IMO, whether or not one is a christian has nothing to do with by what label we go by; it has everything to do with one’s deeds and who/what one is committed to, our position. Cultural christianity is dominant today, but that has little to do with christianity as expressed in the Bible for example.

Of all the faults and flaws with TFI, I would say the one that was at the base of much of the degenerate and outright demented behaviour was the lack of essential education and understanding, i.e the general dumbing down. (And I am not talking of conventional education, for it is as ridiculous as it was in TF, if not worse). For the life in TF to function the way it did, a general dumbing down was imperative. In history, all revolutionary outfits depended on the stupidity of the followers, for all revolutionary activity is in the early stages first and foremost to the advantage for the leaders. When the carnage is over among the followers then it begins among the leadership.

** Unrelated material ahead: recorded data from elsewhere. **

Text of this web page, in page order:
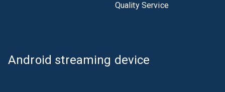
Quality Service
Android streaming device
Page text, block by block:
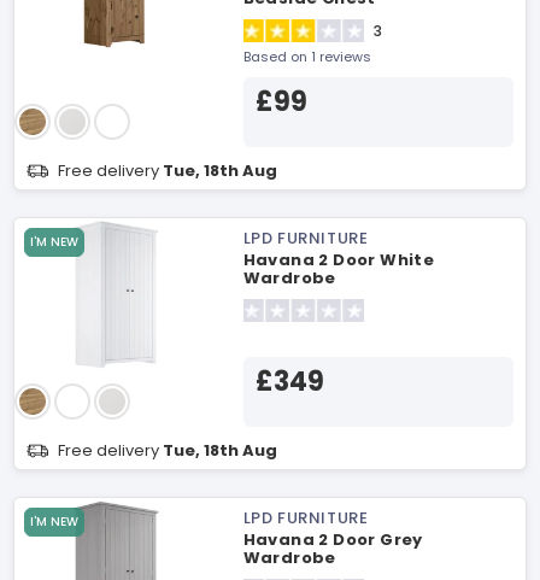
3
Based on 1 reviews
£99
Free delivery Tue, 18th Aug
I'M NEW
LPD FURNITURE
Havana 2 Door White
Wardrobe
£349
Free delivery Tue, 18th Aug
I'M NEW
LPD FURNITURE
Havana 2 Door Grey
Wardrobe
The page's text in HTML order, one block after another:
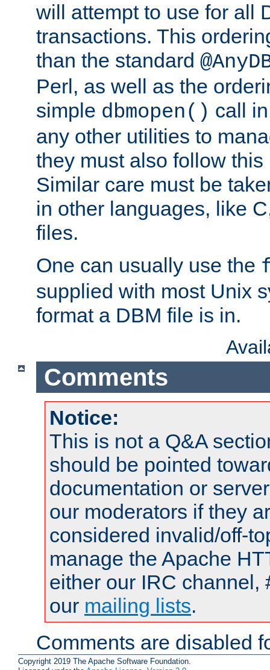
will attempt to use for all
transactions. This
than the standard
Perl, as well as the
simple dbmopen() call
any other utilities to
they must also follow
Similar care must be
in other languages, like
files.
One can usually use the
supplied with most Unix
format a DBM file is in.
Comments
Notice:
This is not a Q&A
should be pointed
documentation or
our moderators if they
considered invalid/off-
manage the Apache
either our IRC channel,
our mailing lists.
Comments are disabled
Copyright 2019 The Apache Software Foundation.
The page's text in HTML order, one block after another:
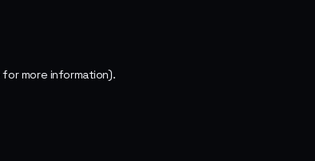
for more information).
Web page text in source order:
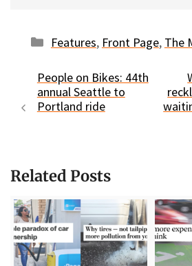
Categories
Features, Front Page, The
People on Bikes: 44th
annual Seattle to
Portland ride
Related Posts
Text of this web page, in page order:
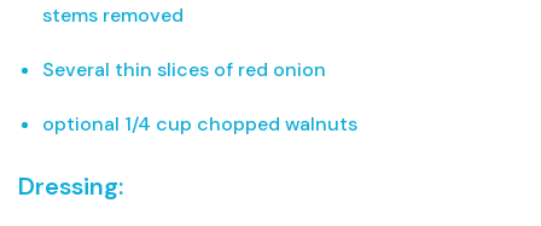
stems removed
Several thin slices of red onion
optional 1/4 cup chopped walnuts
Dressing:
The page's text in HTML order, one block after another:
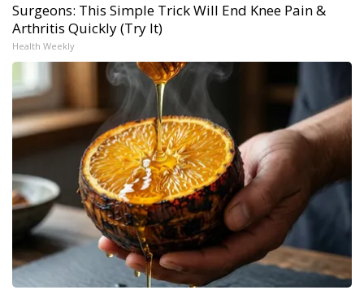
Surgeons: This Simple Trick Will End Knee Pain &
Arthritis Quickly (Try It)
Health Weekly
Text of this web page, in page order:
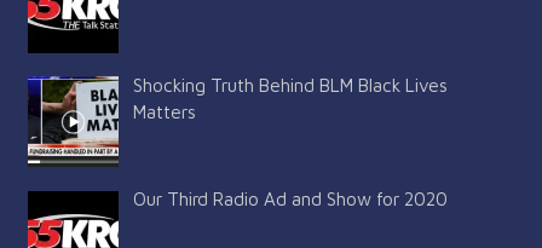
Shocking Truth Behind BLM Black Lives
Matters
Our Third Radio Ad and Show for 2020
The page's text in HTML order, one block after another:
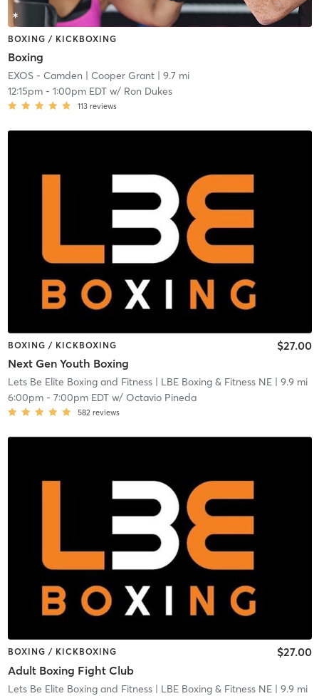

Alexander Pope is credited as saying that ‘a little learning is a dangerous thing’. In TF we were subjected to a little learning, just enough to think of ourselves as masters of everything, but for the most part not nearly enough to love and appreciate Jesus, who supposedly was the reason we were there.

Having left this ‘safe’ (TFI) environment all these things exposed themselves through many people’s bitter hatred for anything to do with not only TF itself, but also Jesus and in many cases any perceived christian position on any issue. I think this is a tragedy of magnitude, but nonetheless a natural fruit of TF.